Annotation (Sekai-Game):
- Developed a toolchain using RE-UE4SS and OBS Studio to capture ground-truth camera poses, location, and other metadata directly from the game engine. Captured poses are calibrated and interpolated.
Video Sampling (Sekai-Real-HQ):
- To create a high-quality subset (400 hours), a sampling strategy is applied based on quality and diversity.
- Quality Sampling: Ranking clips by a sum of aesthetic and semantic quality scores from COVER [cover2024cpvrws] and sampling the top $\alpha_{quality}=70\%$ .
- Diversity Sampling: Iteratively balancing content, location, category, and camera trajectory distributions. Content diversity uses InternVideo2 [wang2024internvideo2] embeddings and K-Means clustering to remove similar videos. Location and category diversity use inverse-probability weighted sampling to ensure representation. Camera trajectory diversity bins trajectories by direction and jitter and samples from each bin.

Dataset Statistics:

Sekai-Real consists of over 5000 hours from 101 countries. Duration follows a long-tail distribution, with the top 8 countries accounting for ~60%. Category distributions are shown for weather, scene, time of day, and crowd density, showing a mix of common and unique scenarios.

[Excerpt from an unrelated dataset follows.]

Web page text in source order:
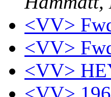
<VV>
<VV>
<VV>
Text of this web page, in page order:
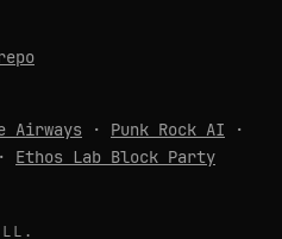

Sekai-Real-HQ shows improved distributions, particularly in location diversity and camera trajectory jitter uniformity, and higher average video quality compared to Sekai-Real. Caption length in Sekai is significantly longer than in comparable datasets like OpenVid-1M [nan2024openvid].

YUME Model:

The authors trained an interactive video world exploration model called YUME using a subset of Sekai-Real-HQ. This model takes an initial image and allows users to explore via keyboard and mouse control, generating subsequent video frames corresponding to the user's input trajectory.

Limitations:

The paper notes two primary limitations:

Insufficient training: The full potential of the Sekai dataset could not be realized due to limited computational resources for training large models on the entire dataset.
Insufficient camera trajectory annotation: Only a partial subset of Sekai-Real videos has camera trajectory annotations due to computational constraints.

Overall, Sekai is presented as a novel and valuable resource for the development of advanced video generation models capable of supporting interactive, long-term exploration of diverse, realistic, and synthetic environments.